(Dataset excerpts)

=== Begin Enclosure ===

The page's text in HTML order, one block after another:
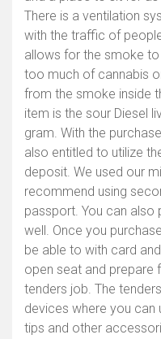
There is a ventilation
with the traffic of
allows for the smoke
too much of cannabis
from the smoke inside
item is the sour Diesel
gram. With the
also entitled to utilize
deposit. We used our
recommend using
passport. You can also
well. Once you
be able to with card
open seat and prepare
tenders job. The
devices where you can
tips and other
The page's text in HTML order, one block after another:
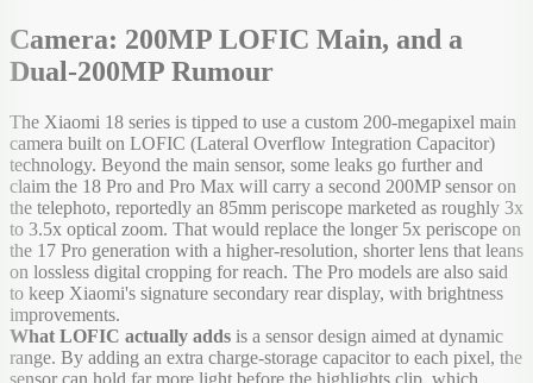
Camera: 200MP LOFIC Main, and a
Dual-200MP Rumour
The Xiaomi 18 series is tipped to use a custom 200-megapixel main
camera built on LOFIC (Lateral Overflow Integration Capacitor)
technology. Beyond the main sensor, some leaks go further and
claim the 18 Pro and Pro Max will carry a second 200MP sensor on
the telephoto, reportedly an 85mm periscope marketed as roughly 3x
to 3.5x optical zoom. That would replace the longer 5x periscope on
the 17 Pro generation with a higher-resolution, shorter lens that leans
on lossless digital cropping for reach. The Pro models are also said
to keep Xiaomi's signature secondary rear display, with brightness
improvements.
What LOFIC actually adds is a sensor design aimed at dynamic
range. By adding an extra charge-storage capacitor to each pixel, the
sensor can hold far more light before the highlights clip, which
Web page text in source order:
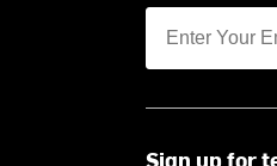
Sign up for
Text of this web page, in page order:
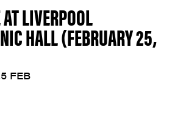
LIVERPOOL
HALL (FEBRUARY 25,
FEB
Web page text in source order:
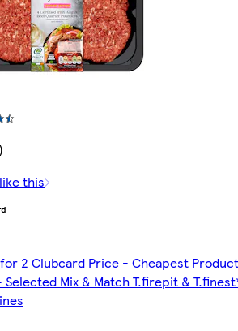
this
2 Clubcard Price - Cheapest Product
Selected Mix & Match T.firepit &
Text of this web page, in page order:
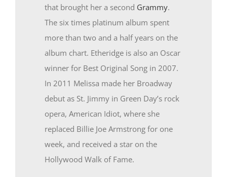
that brought her a second Grammy.
The six times platinum album spent
more than two and a half years on the
album chart. Etheridge is also an Oscar
winner for Best Original Song in 2007.
In 2011 Melissa made her Broadway
debut as St. Jimmy in Green Day’s rock
opera, American Idiot, where she
replaced Billie Joe Armstrong for one
week, and received a star on the
Hollywood Walk of Fame.
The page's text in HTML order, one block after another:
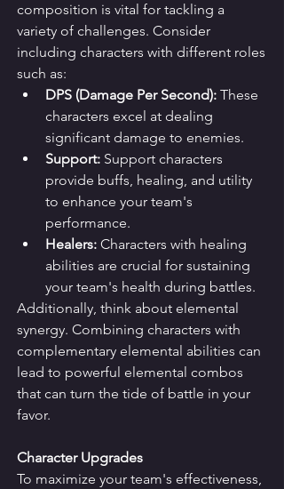
composition is vital for tackling a
variety of challenges. Consider
including characters with different roles
such as:
DPS (Damage Per Second): These
characters excel at dealing
significant damage to enemies.
Support: Support characters
provide buffs, healing, and utility
to enhance your team's
performance.
Healers: Characters with healing
abilities are crucial for sustaining
your team's health during battles.
Additionally, think about elemental
synergy. Combining characters with
complementary elemental abilities can
lead to powerful elemental combos
that can turn the tide of battle in your
favor.
Character Upgrades
To maximize your team's effectiveness,
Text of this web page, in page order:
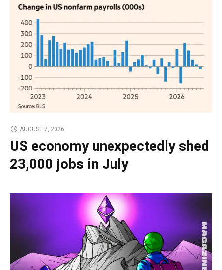
AUGUST 7, 2026
US economy unexpectedly shed
23,000 jobs in July
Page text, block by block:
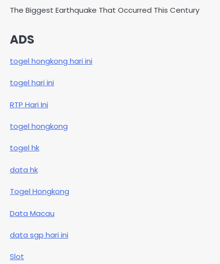
The Biggest Earthquake That Occurred This Century
ADS
togel hongkong hari ini
togel hari ini
RTP Hari Ini
togel hongkong
togel hk
data hk
Togel Hongkong
Data Macau
data sgp hari ini
Slot
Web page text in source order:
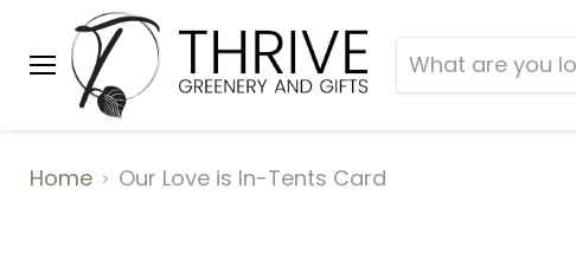
Menu
Home Our Love is In-Tents Card
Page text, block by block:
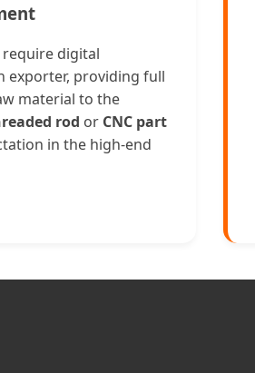
digital
exporter, providing full
material to the
rod or CNC part
in the high-end
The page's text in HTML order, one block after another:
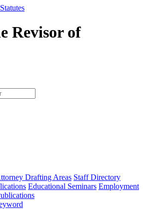
Revisor of
type
Drafting Areas Staff Directory
Educational Seminars Employment
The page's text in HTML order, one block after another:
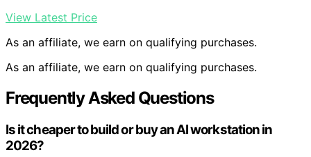
View Latest Price
As an affiliate, we earn on qualifying purchases.
As an affiliate, we earn on qualifying purchases.
Frequently Asked Questions
Is it cheaper to build or buy an AI workstation in
2026?
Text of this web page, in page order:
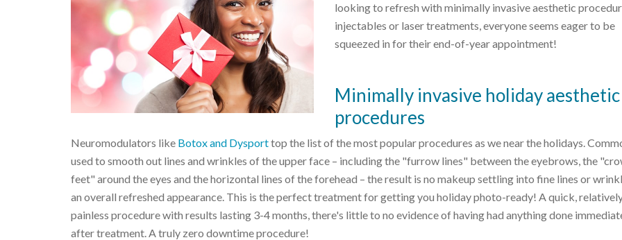
looking to refresh with minimally invasive aesthetic
injectables or laser treatments, everyone seems eager to be
squeezed in for their end-of-year appointment!
Minimally invasive holiday aesthetic
procedures
Neuromodulators like Botox and Dysporttop the list of the most popular procedures as we near the holidays.
used to smooth out lines and wrinkles of the upper face – including the "furrow lines" between the eyebrows, the
feet" around the eyes and the horizontal lines of the forehead – the result is no makeup settling into fine lines or
an overall refreshed appearance. This is the perfect treatment for getting you holiday photo-ready! A quick,
painless procedure with results lasting 3-4 months, there's little to no evidence of having had anything done
after treatment. A truly zero downtime procedure!

=== End Enclosure ===

### WORK ITEM:
The data above must be given again in full and unaltered, minus its images.

### TASK ANSWER:
The page's text in HTML order, one block after another:
There is a ventilation
with the traffic of
allows for the smoke
too much of cannabis
from the smoke inside
item is the sour Diesel
gram. With the
also entitled to utilize
deposit. We used our
recommend using
passport. You can also
well. Once you
be able to with card
open seat and prepare
tenders job. The
devices where you can
tips and other
The page's text in HTML order, one block after another:
Camera: 200MP LOFIC Main, and a
Dual-200MP Rumour
The Xiaomi 18 series is tipped to use a custom 200-megapixel main
camera built on LOFIC (Lateral Overflow Integration Capacitor)
technology. Beyond the main sensor, some leaks go further and
claim the 18 Pro and Pro Max will carry a second 200MP sensor on
the telephoto, reportedly an 85mm periscope marketed as roughly 3x
to 3.5x optical zoom. That would replace the longer 5x periscope on
the 17 Pro generation with a higher-resolution, shorter lens that leans
on lossless digital cropping for reach. The Pro models are also said
to keep Xiaomi's signature secondary rear display, with brightness
improvements.
What LOFIC actually adds is a sensor design aimed at dynamic
range. By adding an extra charge-storage capacitor to each pixel, the
sensor can hold far more light before the highlights clip, which
Web page text in source order:
Sign up for
Text of this web page, in page order:
LIVERPOOL
HALL (FEBRUARY 25,
FEB
Web page text in source order:
this
2 Clubcard Price - Cheapest Product
Selected Mix & Match T.firepit &
Text of this web page, in page order:
that brought her a second Grammy.
The six times platinum album spent
more than two and a half years on the
album chart. Etheridge is also an Oscar
winner for Best Original Song in 2007.
In 2011 Melissa made her Broadway
debut as St. Jimmy in Green Day’s rock
opera, American Idiot, where she
replaced Billie Joe Armstrong for one
week, and received a star on the
Hollywood Walk of Fame.
The page's text in HTML order, one block after another:
composition is vital for tackling a
variety of challenges. Consider
including characters with different roles
such as:
DPS (Damage Per Second): These
characters excel at dealing
significant damage to enemies.
Support: Support characters
provide buffs, healing, and utility
to enhance your team's
performance.
Healers: Characters with healing
abilities are crucial for sustaining
your team's health during battles.
Additionally, think about elemental
synergy. Combining characters with
complementary elemental abilities can
lead to powerful elemental combos
that can turn the tide of battle in your
favor.
Character Upgrades
To maximize your team's effectiveness,
Text of this web page, in page order:
AUGUST 7, 2026
US economy unexpectedly shed
23,000 jobs in July
Page text, block by block:
The Biggest Earthquake That Occurred This Century
ADS
togel hongkong hari ini
togel hari ini
RTP Hari Ini
togel hongkong
togel hk
data hk
Togel Hongkong
Data Macau
data sgp hari ini
Slot
Web page text in source order:
Menu
Home Our Love is In-Tents Card
Page text, block by block:
digital
exporter, providing full
material to the
rod or CNC part
in the high-end
The page's text in HTML order, one block after another:
Revisor of
type
Drafting Areas Staff Directory
Educational Seminars Employment
The page's text in HTML order, one block after another:
View Latest Price
As an affiliate, we earn on qualifying purchases.
As an affiliate, we earn on qualifying purchases.
Frequently Asked Questions
Is it cheaper to build or buy an AI workstation in
2026?
Text of this web page, in page order:
looking to refresh with minimally invasive aesthetic
injectables or laser treatments, everyone seems eager to be
squeezed in for their end-of-year appointment!
Minimally invasive holiday aesthetic
procedures
Neuromodulators like Botox and Dysporttop the list of the most popular procedures as we near the holidays.
used to smooth out lines and wrinkles of the upper face – including the "furrow lines" between the eyebrows, the
feet" around the eyes and the horizontal lines of the forehead – the result is no makeup settling into fine lines or
an overall refreshed appearance. This is the perfect treatment for getting you holiday photo-ready! A quick,
painless procedure with results lasting 3-4 months, there's little to no evidence of having had anything done
after treatment. A truly zero downtime procedure!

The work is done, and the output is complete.